▸ **Exercise aim**
Return the whole listing unchanged. Drop the images.

▸ **Supplied entries**

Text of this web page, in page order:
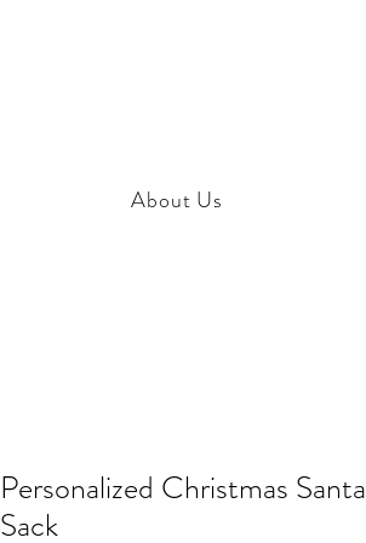
About Us
Personalized Christmas Santa
Sack
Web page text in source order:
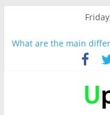
What are the main
and BeanFactory?
Präsentation für b1
Verb “werden”
In German, verb sein
Wichtige wörter für B1
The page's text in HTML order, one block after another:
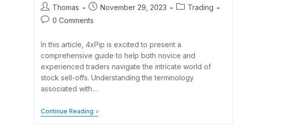
Thomas November 29, 2023
Trading
0 Comments
In this article, 4xPip is excited to present a
comprehensive guide to help both novice and
experienced traders navigate the intricate world of
stock sell-offs. Understanding the terminology
associated with…
Continue Reading
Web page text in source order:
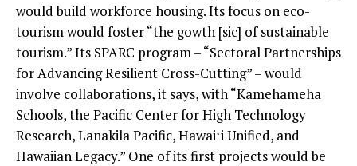
would build workforce housing. Its focus on eco-
tourism would foster “the gowth [sic] of sustainable
tourism.” Its SPARC program – “Sectoral Partnerships
for Advancing Resilient Cross-Cutting” – would
involve collaborations, it says, with “Kamehameha
Schools, the Pacific Center for High Technology
Research, Lanakila Pacific, Hawaiʻi Unified, and
Hawaiian Legacy.” One of its first projects would be
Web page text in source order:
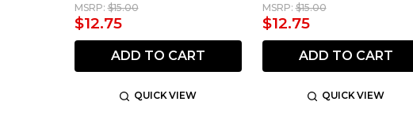
MSRP: $15.00
$12.75
ADD TO CART
QUICK VIEW
MSRP: $15.00
$12.75
ADD TO CART
QUICK VIEW
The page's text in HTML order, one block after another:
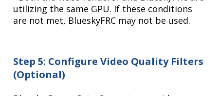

▸ **Output**
Text of this web page, in page order:
About Us
Personalized Christmas Santa
Sack
Web page text in source order:
What are the main
and BeanFactory?
Präsentation für b1
Verb “werden”
In German, verb sein
Wichtige wörter für B1
The page's text in HTML order, one block after another:
Thomas November 29, 2023
Trading
0 Comments
In this article, 4xPip is excited to present a
comprehensive guide to help both novice and
experienced traders navigate the intricate world of
stock sell-offs. Understanding the terminology
associated with…
Continue Reading
Web page text in source order:
would build workforce housing. Its focus on eco-
tourism would foster “the gowth [sic] of sustainable
tourism.” Its SPARC program – “Sectoral Partnerships
for Advancing Resilient Cross-Cutting” – would
involve collaborations, it says, with “Kamehameha
Schools, the Pacific Center for High Technology
Research, Lanakila Pacific, Hawaiʻi Unified, and
Hawaiian Legacy.” One of its first projects would be
Web page text in source order:
MSRP: $15.00
$12.75
ADD TO CART
QUICK VIEW
MSRP: $15.00
$12.75
ADD TO CART
QUICK VIEW
The page's text in HTML order, one block after another:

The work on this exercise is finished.